══ Records for this task

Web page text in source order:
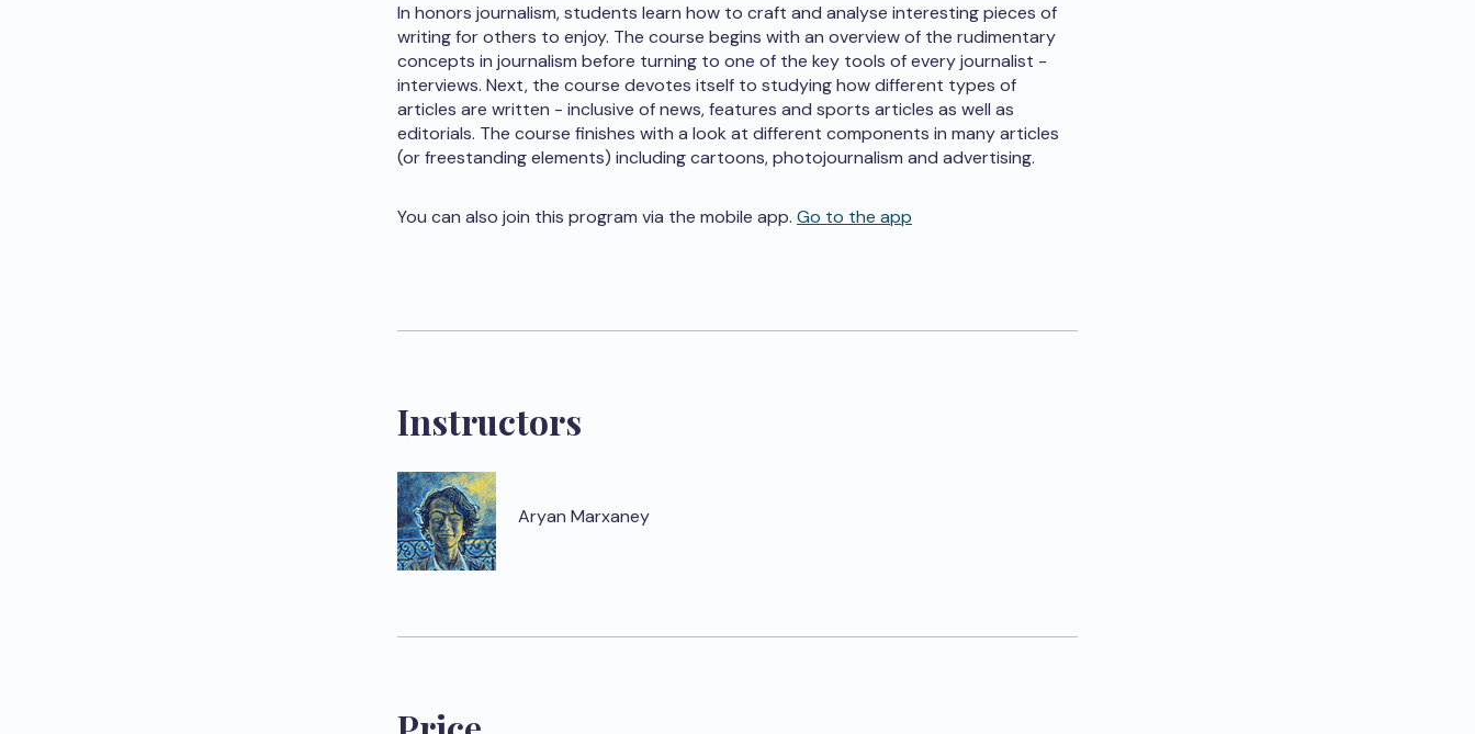
In honors journalism, students learn how to craft and analyse interesting pieces of
writing for others to enjoy. The course begins with an overview of the rudimentary
concepts in journalism before turning to one of the key tools of every journalist -
interviews. Next, the course devotes itself to studying how different types of
articles are written - inclusive of news, features and sports articles as well as
editorials. The course finishes with a look at different components in many articles
(or freestanding elements) including cartoons, photojournalism and advertising.
You can also join this program via the mobile app. Go to the app
Instructors
Aryan Marxaney

════

Nothing but the records above, exact and without pictures, should appear in the answer.

▶ **Task result**:
Web page text in source order:
In honors journalism, students learn how to craft and analyse interesting pieces of
writing for others to enjoy. The course begins with an overview of the rudimentary
concepts in journalism before turning to one of the key tools of every journalist -
interviews. Next, the course devotes itself to studying how different types of
articles are written - inclusive of news, features and sports articles as well as
editorials. The course finishes with a look at different components in many articles
(or freestanding elements) including cartoons, photojournalism and advertising.
You can also join this program via the mobile app. Go to the app
Instructors
Aryan Marxaney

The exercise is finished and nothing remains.